A theory need not be framed in scientific or quasi-scientific terms. A theory appeals to a general principle by which the world is presumed to work—even a religious one. (6)

I would say “especially” a religious one rather than “even” a religious one (with no evidence and probably attempting to start a legend). I don’t know anything about Lou Dobbs’ religious inclinations. But I (we all) know about Sarah’s and Pat’s.

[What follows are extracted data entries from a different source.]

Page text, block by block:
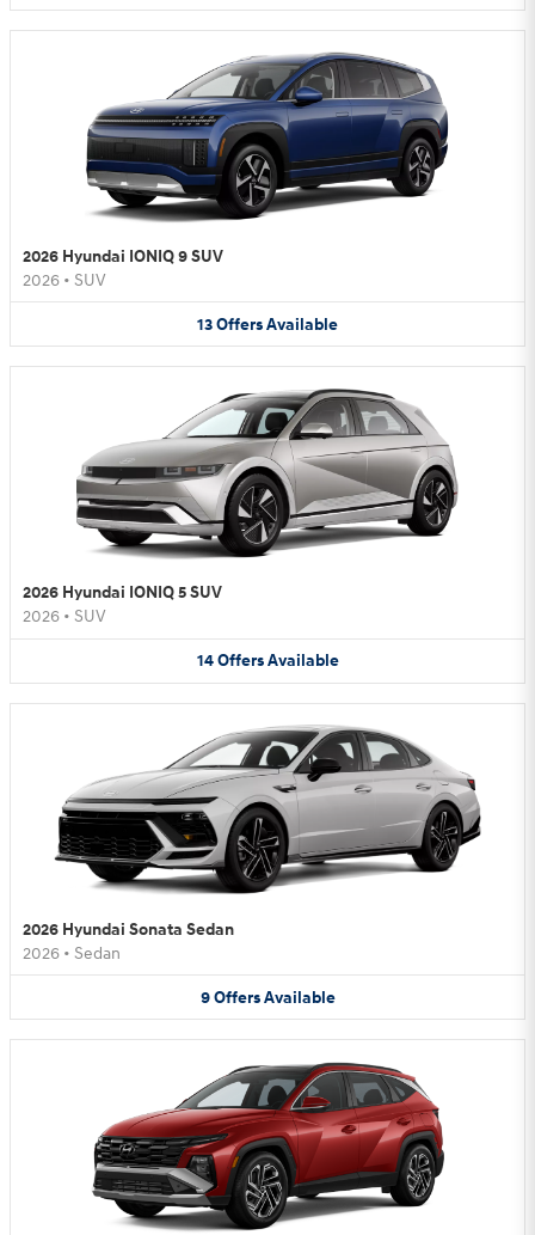
2026 Hyundai IONIQ 9 SUV
2026 • SUV
13OffersAvailable
2026 Hyundai IONIQ 5 SUV
2026 • SUV
14 Offers Available
2026 Hyundai Sonata Sedan
2026 • Sedan
9 Offers Available
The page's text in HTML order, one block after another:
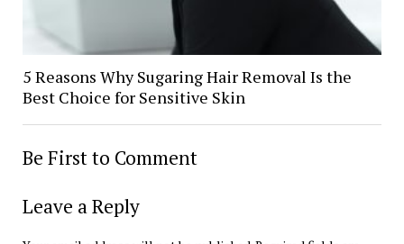
5 Reasons Why Sugaring Hair Removal Is the
Best Choice for Sensitive Skin
Be First to Comment
Leave a Reply
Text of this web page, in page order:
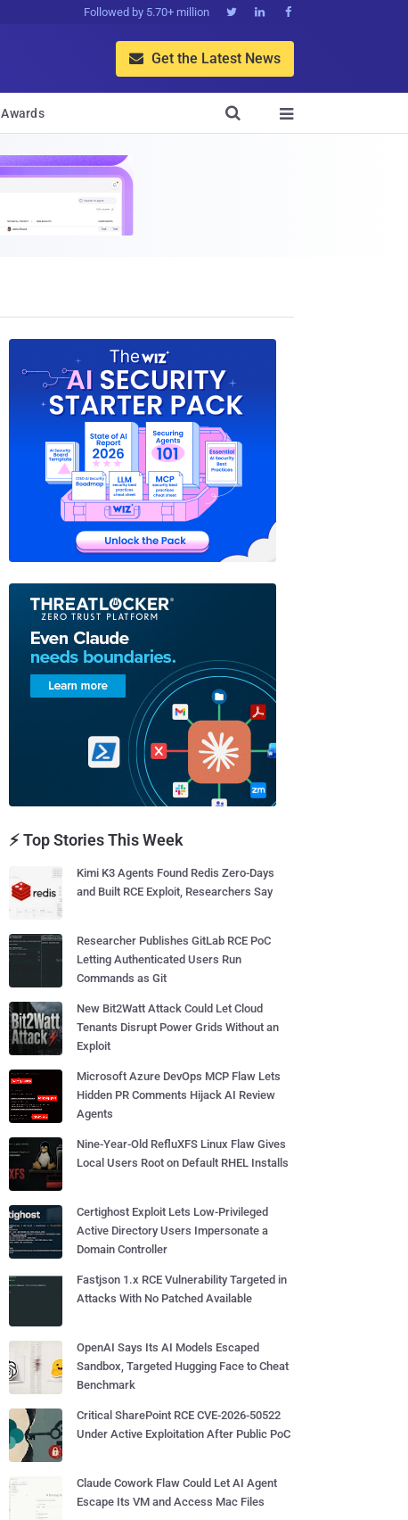
Followed by 5.70+ million   
 Get the Latest News
Awards 

⚡ Top Stories This Week
Kimi K3 Agents Found Redis Zero-Days
and Built RCE Exploit, Researchers Say
Researcher Publishes GitLab RCE PoC
Letting Authenticated Users Run
Commands as Git
New Bit2Watt Attack Could Let Cloud
Tenants Disrupt Power Grids Without an
Exploit
Microsoft Azure DevOps MCP Flaw Lets
Hidden PR Comments Hijack AI Review
Agents
Nine-Year-Old RefluXFS Linux Flaw Gives
Local Users Root on Default RHEL Installs
Certighost Exploit Lets Low-Privileged
Active Directory Users Impersonate a
Domain Controller
Fastjson 1.x RCE Vulnerability Targeted in
Attacks With No Patched Available
OpenAI Says Its AI Models Escaped
Sandbox, Targeted Hugging Face to Cheat
Benchmark
Critical SharePoint RCE CVE-2026-50522
Under Active Exploitation After Public PoC
Claude Cowork Flaw Could Let AI Agent
Escape Its VM and Access Mac Files
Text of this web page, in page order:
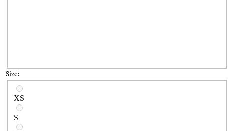
Size:
Select a size
XS
S
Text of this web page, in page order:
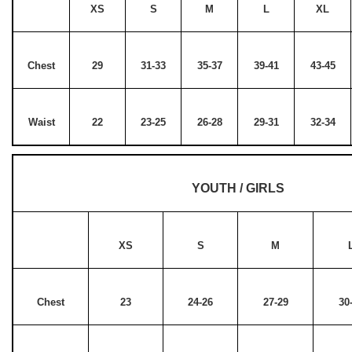
XS S M L XL
Chest 29 31-33 35-37 39-41 43-45
Waist 22 23-25 26-28 29-31 32-34
YOUTH / GIRLS
XS S M
Chest 23 24-26 27-29
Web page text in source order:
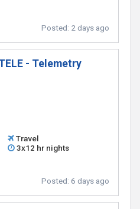
Posted: 2 days ago
- Telemetry
Travel
3x12 hr nights
Posted: 6 days ago
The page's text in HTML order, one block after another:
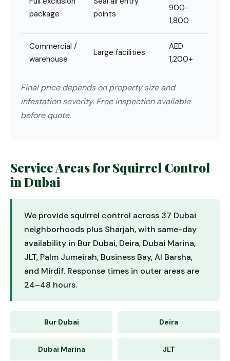
package
points
900-
1,800
Commercial /
warehouse
Large facilities
AED
1,200+
Final price depends on property size and
infestation severity. Free inspection available
before quote.
Service Areas for Squirrel Control
in Dubai
We provide squirrel control across 37 Dubai
neighborhoods plus Sharjah, with same-day
availability in Bur Dubai, Deira, Dubai Marina,
JLT, Palm Jumeirah, Business Bay, Al Barsha,
and Mirdif. Response times in outer areas are
24–48 hours.
Bur Dubai Deira
Dubai Marina JLT
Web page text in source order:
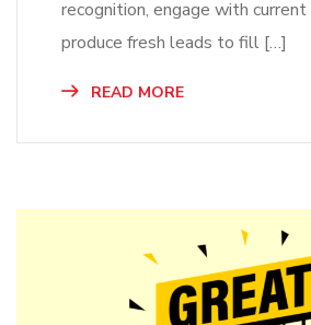
recognition, engage with
produce fresh leads to fill […]
READ MORE
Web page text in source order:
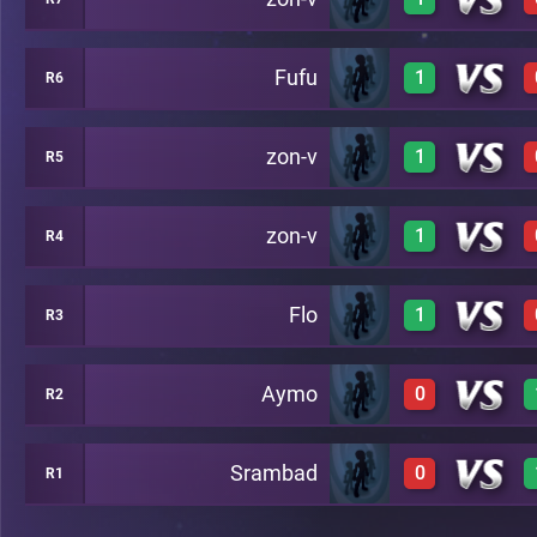
0 C28
1 C24
R6 Fufu 1
1 A23
R5 zon-v 1
1 A22
R4 zon-v 1
1 B21
R3 Flo 1
1 A20
R2 Aymo 0
0 A19
R1 Srambad 0
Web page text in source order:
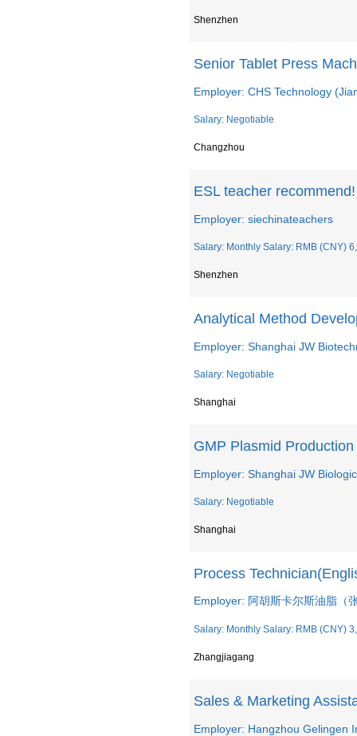
Shenzhen
Senior Tablet Press
Employer: CHS Technology
Salary: Negotiable
Changzhou
ESL teacher
Employer: siechinateachers
Salary: Monthly Salary: RMB (CNY)
Shenzhen
Analytical Method
Employer: Shanghai JW
Salary: Negotiable
Shanghai
GMP Plasmid
Employer: Shanghai JW
Salary: Negotiable
Shanghai
Process
Employer: 阿胡斯卡尔斯油脂（
Salary: Monthly Salary: RMB (CNY)
Zhangjiagang
Sales & Marketing
Employer: Hangzhou Gelingen
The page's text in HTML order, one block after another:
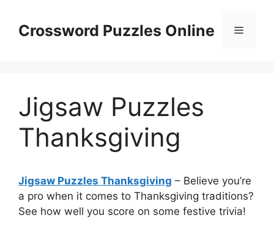
contentCrossword Puzzles Online Menu
Jigsaw Puzzles
Thanksgiving
Jigsaw Puzzles Thanksgiving – Believe you’re
a pro when it comes to Thanksgiving traditions?
See how well you score on some festive trivia!
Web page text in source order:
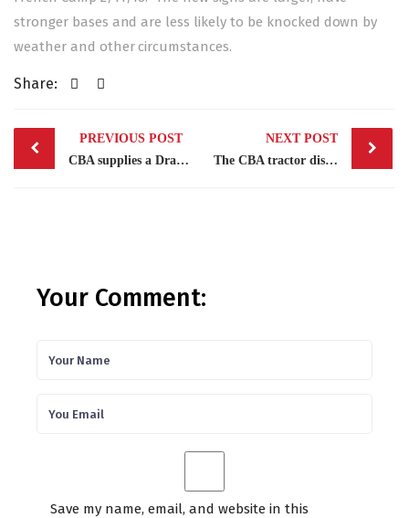
stronger bases and are less likely to be knocked down by
weather and other circumstances.
Share:
Post
navigation
PREVIOUS POST
CBA supplies a Dragon for the open house at First Baptist School in Stockton.
NEXT POST
The CBA tractor discs the lot adjacent to the Stockton Chinese Cemetery in French Camp.
Your Comment:
Save my name, email, and website in this
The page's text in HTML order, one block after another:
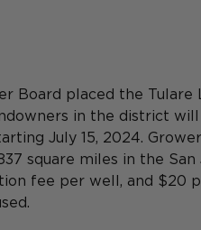
Board placed the Tulare
in the district
July 15, 2024.
square miles in the
fee per well, and $20
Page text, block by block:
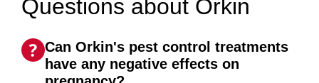
Questions about Orkin
Can Orkin's pest control treatments
have any negative effects on
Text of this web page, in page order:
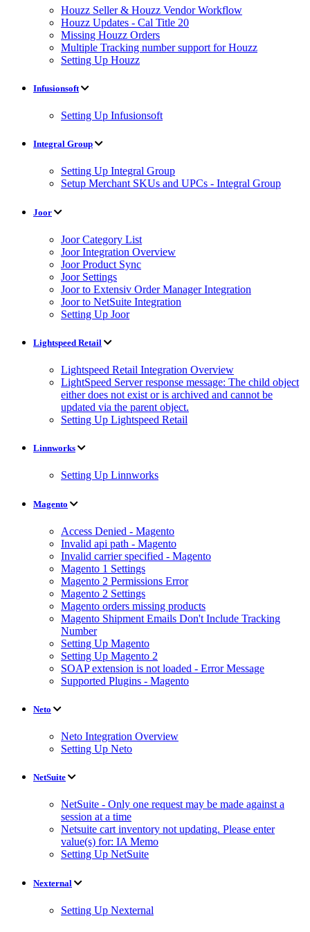
Houzz Seller & Houzz Vendor Workflow
Houzz Updates - Cal Title 20
Missing Houzz Orders
Multiple Tracking number support for Houzz
Setting Up Houzz
Infusionsoft
Setting Up Infusionsoft
Integral Group
Setting Up Integral Group
Setup Merchant SKUs and UPCs - Integral Group
Joor
Joor Category List
Joor Integration Overview
Joor Product Sync
Joor Settings
Joor to Extensiv Order Manager Integration
Joor to NetSuite Integration
Setting Up Joor
Lightspeed Retail
Lightspeed Retail Integration Overview
LightSpeed Server response message: The child object
either does not exist or is archived and cannot be
updated via the parent object.
Setting Up Lightspeed Retail
Linnworks
Setting Up Linnworks
Magento
Access Denied - Magento
Invalid api path - Magento
Invalid carrier specified - Magento
Magento 1 Settings
Magento 2 Permissions Error
Magento 2 Settings
Magento orders missing products
Magento Shipment Emails Don't Include Tracking
Number
Setting Up Magento
Setting Up Magento 2
SOAP extension is not loaded - Error Message
Supported Plugins - Magento
Neto
Neto Integration Overview
Setting Up Neto
NetSuite
NetSuite - Only one request may be made against a
session at a time
Netsuite cart inventory not updating. Please enter
value(s) for: IA Memo
Setting Up NetSuite
Nexternal
Setting Up Nexternal
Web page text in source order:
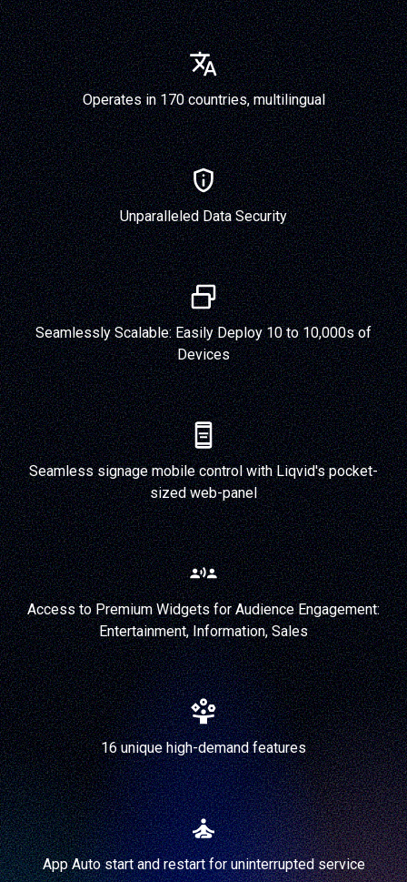
Operates in 170 countries, multilingual
Unparalleled Data Security
Seamlessly Scalable: Easily Deploy 10 to 10,000s of
Devices
Seamless signage mobile control with Liqvid's pocket-
sized web-panel
Access to Premium Widgets for Audience Engagement:
Entertainment, Information, Sales
16 unique high-demand features
App Auto start and restart for uninterrupted service
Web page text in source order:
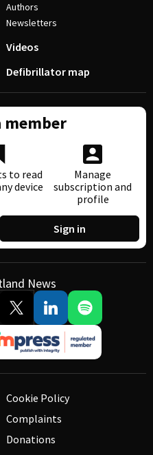
Authors
Newsletters
Videos
Defibrillator map
member
to read
device
Manage
subscription and
profile
Sign in
News
Cookie Policy
Complaints
Donations
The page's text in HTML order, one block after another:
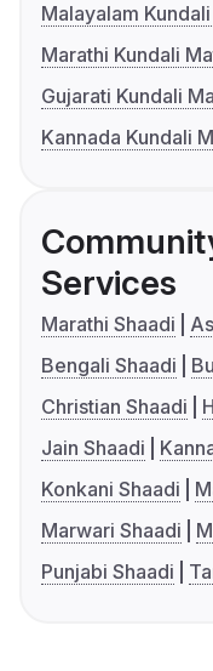
Malayalam
Marathi Kundali
Gujarati Kundali
Kannada Kundali
Services
Marathi Shaadi
Bengali Shaadi
Christian Shaadi
Jain Shaadi
Konkani Shaadi
Marwari Shaadi
Punjabi Shaadi
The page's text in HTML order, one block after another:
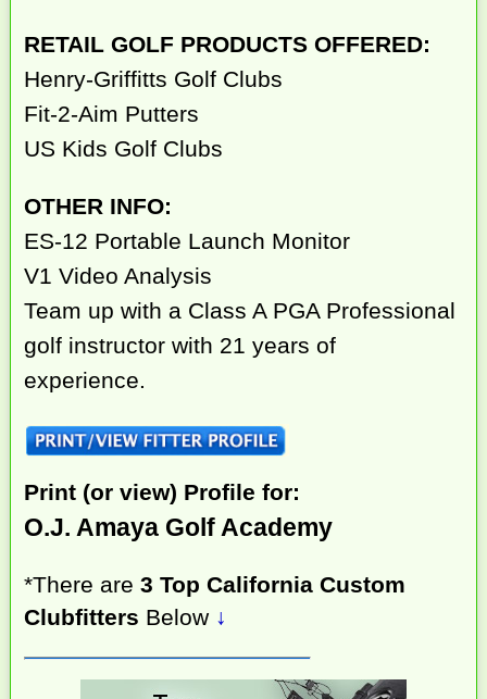
RETAIL GOLF PRODUCTS OFFERED:
Henry-Griffitts Golf Clubs
Fit-2-Aim Putters
US Kids Golf Clubs
OTHER INFO:
ES-12 Portable Launch Monitor
V1 Video Analysis
Team up with a Class A PGA Professional
golf instructor with 21 years of
experience.
Print (or view) Profile for:
O.J. Amaya Golf Academy
*There are3 Top California Custom
Clubfitters Below ↓
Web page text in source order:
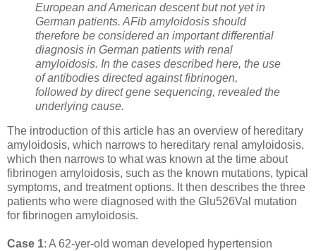
European and American descent but not yet in
German patients. AFib amyloidosis should
therefore be considered an important differential
diagnosis in German patients with renal
amyloidosis. In the cases described here, the use
of antibodies directed against fibrinogen,
followed by direct gene sequencing, revealed the
underlying cause.
The introduction of this article has an overview of hereditary
amyloidosis, which narrows to hereditary renal amyloidosis,
which then narrows to what was known at the time about
fibrinogen amyloidosis, such as the known mutations, typical
symptoms, and treatment options. It then describes the three
patients who were diagnosed with the Glu526Val mutation
for fibrinogen amyloidosis.
Case 1: A 62-yer-old woman developed hypertension
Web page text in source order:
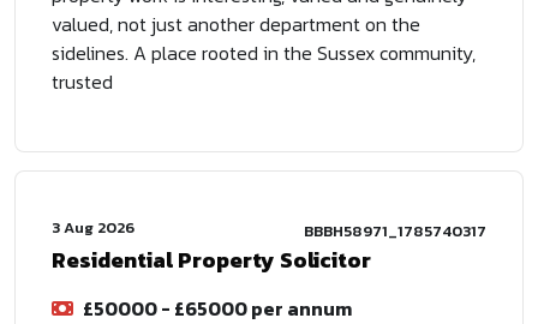
valued, not just another department on the
sidelines. A place rooted in the Sussex community,
trusted
3 Aug 2026 BBBH58971_1785740317
Residential Property Solicitor
£50000 - £65000 per annum
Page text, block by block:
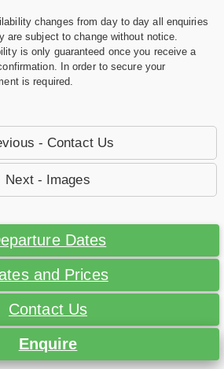
changes from day to day all enquiries
are subject to change without notice.
is only guaranteed once you receive a
In order to secure your
is required.
- Contact Us
Next - Images
Dates
and Prices
Contact Us
Enquire
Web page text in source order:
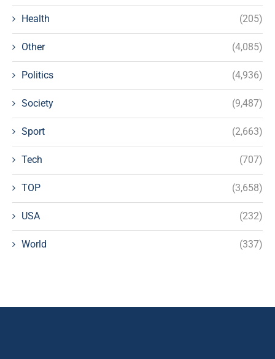
Health (205)
Other (4,085)
Politics (4,936)
Society (9,487)
Sport (2,663)
Tech (707)
TOP (3,658)
USA (232)
World (337)
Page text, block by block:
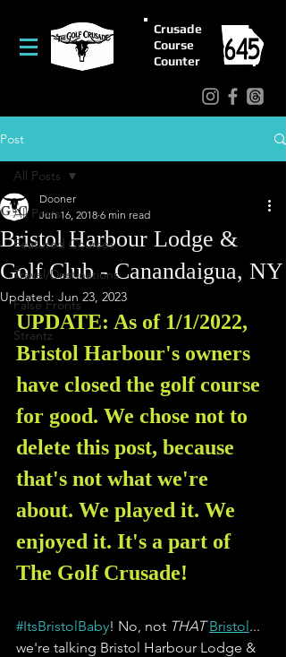
Crusade
Course
Counter
Post
All Posts
Featured Courses
Travel/Destinations
False Fronts
Strantz
All Posts
Bristol Harbour Lodge &
Golf Club - Canandaigua, NY
Dooner
Jun 16, 2018 6 min read
Updated: Jun 23, 2023
UPDATE: As of 1/1/2022,
Bristol Harbour's owners
have closed the golf course
for good. We chose not to
delete this post, because
that's not what we're
about. We played it. We
enjoyed it. It's a part of
The Golf Crusade!
#ItsBristolBaby! No, not THAT Bristol...
we're talking Bristol Harbour Lodge &
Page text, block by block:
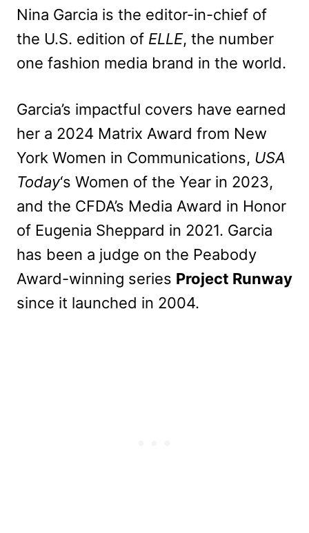
Nina Garcia is the editor-in-chief of
the U.S. edition of ELLE, the number
one fashion media brand in the world.
Garcia’s impactful covers have earned
her a 2024 Matrix Award from New
York Women in Communications, USA
Today‘s Women of the Year in 2023,
and the CFDA’s Media Award in Honor
of Eugenia Sheppard in 2021. Garcia
has been a judge on the Peabody
Award-winning series Project Runway
since it launched in 2004.

I said above that “this bit of writing comprises my thinking about desperation, not about conspiracies.” Desperate people, it seems to me easily fall victim to (at least) three behaviors. First, they invent patterns in events that do not necessarily exist. Second, they accept any explanation of an event that fits thegeneral principle by which [they presume] the world” works. And third, once they have that explanation in mind, they will into being a legend around it that satisfies their desire for patterns in events that they cannot control.

American truth.

Tri-Lateral Commission. Leprosy. Death panels. Crazed fanatics. Sarah. Oprah.

Take your pick.



(2) As I noted before, the “Third Person Effect” comes from the article by Karen M. Douglas and  Robbie M. Sutton, “The hidden impact of conspiracy theories: perceived and actual influence of theories surrounding the death of Princess Diana.” The Journal of Social Psychology 148.2 (2008): 210

(3) Dobbs, Lou. “Lou Dobbs Tonight.” Cable News Network. Turner Broadcasting System, May 7, 2007. Web. 2 Dec. 2009. <>.



(4) Palin, Sarah. “Statement on the Current Health Care Debate.” Facebook, August 7, 2009. Web. 20 Dec 2009. <>.

(5)  Robertson, Pat. The 700 Club, March 13, 2006. Pat Robertson Said What? The Humanist Society of Gainesville. Web. 5 Dec. 2009. <>.

(6) Oring, Elliott. “Legendry and the rhetoric of truth.” Journal of American Folklore 121.480 (2008): 127+.